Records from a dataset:
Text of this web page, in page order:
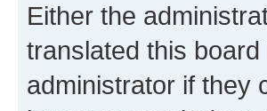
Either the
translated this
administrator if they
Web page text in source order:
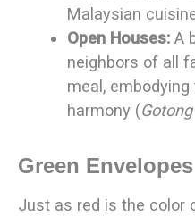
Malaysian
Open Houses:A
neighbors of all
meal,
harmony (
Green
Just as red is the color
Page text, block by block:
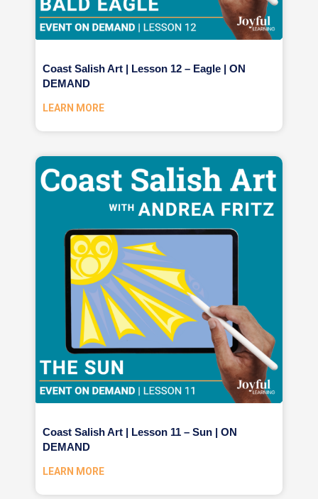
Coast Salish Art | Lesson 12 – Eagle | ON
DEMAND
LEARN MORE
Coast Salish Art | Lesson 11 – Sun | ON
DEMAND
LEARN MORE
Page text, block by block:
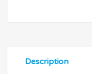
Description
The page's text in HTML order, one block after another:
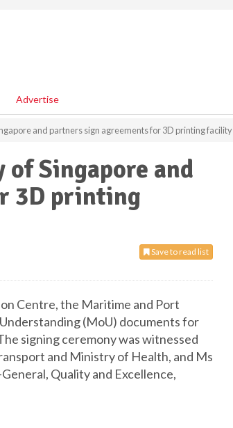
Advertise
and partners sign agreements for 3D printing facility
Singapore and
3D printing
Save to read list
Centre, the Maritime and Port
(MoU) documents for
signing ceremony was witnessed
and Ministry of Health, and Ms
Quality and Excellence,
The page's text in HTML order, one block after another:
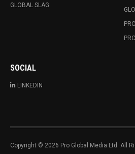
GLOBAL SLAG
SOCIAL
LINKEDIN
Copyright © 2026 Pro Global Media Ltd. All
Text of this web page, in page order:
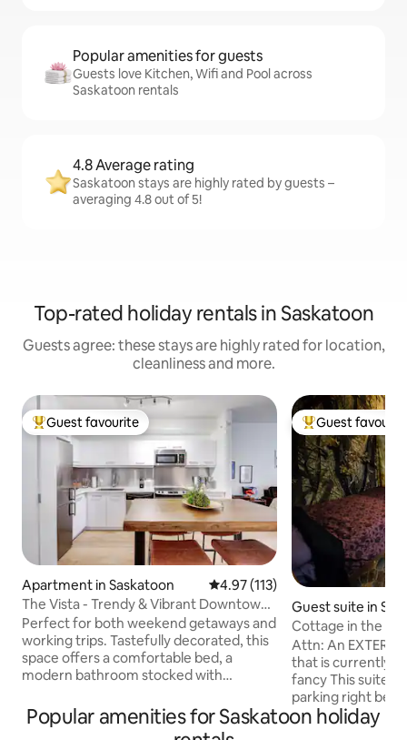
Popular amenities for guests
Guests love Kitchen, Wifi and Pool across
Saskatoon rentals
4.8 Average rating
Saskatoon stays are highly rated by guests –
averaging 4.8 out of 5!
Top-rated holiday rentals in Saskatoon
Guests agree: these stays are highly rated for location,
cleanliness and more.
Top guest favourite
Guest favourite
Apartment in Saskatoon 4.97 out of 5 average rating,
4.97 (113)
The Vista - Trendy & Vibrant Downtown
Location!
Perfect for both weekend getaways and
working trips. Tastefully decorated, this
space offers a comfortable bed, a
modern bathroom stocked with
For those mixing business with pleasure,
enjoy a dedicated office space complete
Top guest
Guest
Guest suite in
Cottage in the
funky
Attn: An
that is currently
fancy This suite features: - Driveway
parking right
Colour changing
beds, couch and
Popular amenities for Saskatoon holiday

Task requirements -> Only the text of the records is to be reproduced exactly; skip the pictures.

Output for this task ->
Text of this web page, in page order:
Either the
translated this
administrator if they
Web page text in source order:
Malaysian
Open Houses:A
neighbors of all
meal,
harmony (
Green
Just as red is the color
Page text, block by block:
Coast Salish Art | Lesson 12 – Eagle | ON
DEMAND
LEARN MORE
Coast Salish Art | Lesson 11 – Sun | ON
DEMAND
LEARN MORE
Page text, block by block:
Description
The page's text in HTML order, one block after another:
Advertise
and partners sign agreements for 3D printing facility
Singapore and
3D printing
Save to read list
Centre, the Maritime and Port
(MoU) documents for
signing ceremony was witnessed
and Ministry of Health, and Ms
Quality and Excellence,
The page's text in HTML order, one block after another:
GLOBAL SLAG
SOCIAL
LINKEDIN
Copyright © 2026 Pro Global Media Ltd. All
Text of this web page, in page order:
Popular amenities for guests
Guests love Kitchen, Wifi and Pool across
Saskatoon rentals
4.8 Average rating
Saskatoon stays are highly rated by guests –
averaging 4.8 out of 5!
Top-rated holiday rentals in Saskatoon
Guests agree: these stays are highly rated for location,
cleanliness and more.
Top guest favourite
Guest favourite
Apartment in Saskatoon 4.97 out of 5 average rating,
4.97 (113)
The Vista - Trendy & Vibrant Downtown
Location!
Perfect for both weekend getaways and
working trips. Tastefully decorated, this
space offers a comfortable bed, a
modern bathroom stocked with
For those mixing business with pleasure,
enjoy a dedicated office space complete
Top guest
Guest
Guest suite in
Cottage in the
funky
Attn: An
that is currently
fancy This suite features: - Driveway
parking right
Colour changing
beds, couch and
Popular amenities for Saskatoon holiday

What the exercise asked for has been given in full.